A famous philosopher believed that discussion progressed by starting with a thesis, confronting it with its antithesis. And then they mix into a synthesis. As much as I don't care for that philosopher's political philosophy, there is quite a bit of truth to the concept that the best way to expose people to diversity is to expose them to conflicting views. And interesting discussions frequently start with a significant disagreement, carefully explored.

Let's take your example a little further. Time is a class. A Time object has properties like "year", "month", "day", "hour", etc. What is the relationship then between Time and TimeZone? Does Time only have an hour in the context of a TimeZone? Or is the same split second in London a different Time than that split second in Los Angeles?

Going further, time is a more complex thing than your model holds. For a layman, this NY Times article doesn't do a bad job of explaining why. Attempting to produce a Time class that models the intricities of, say, metrics and varying versions of local time is very hard. Using such a beast is even more insane. Now for 99.9999% of the code out there (maybe more, maybe fewer 9's) the complications don't matter and it makes perfect sense to have a naive concept of Time. But for the fraction of a percent that does, you have a lot of fun waiting. An example in that fraction of a percent is the code used internally by the GPS satellites. (Did you know that GPS not only has to take into account corrections from Einstein's Special theory of Relativity, but also the general? Yup, the satellites are able to detect that their clocks run faster due to being farther out of the Earth's gravitational well!)
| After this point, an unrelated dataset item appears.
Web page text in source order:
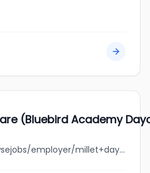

On misuse of the tool of OO design, my statement is not that I misuse the tool. It is that the tool simply has natural limitations. Typically those limitations don't prevent us from being able to do what we want (though they may complicate it). Rarely they do. Much more often, people who haven't yet learned a good balance between theory and practice create theoretical but impractical designs.

And finally I admit that if you limit your perceptions, you can shoehorn everything into an OO framework. I've seen people who seem to do this. I have no way to know whether you do - all that I can judge you by is what you write. However your post staked out an extreme position, and I certainly can critique the position that I understood your post to be making. This I have tried to do.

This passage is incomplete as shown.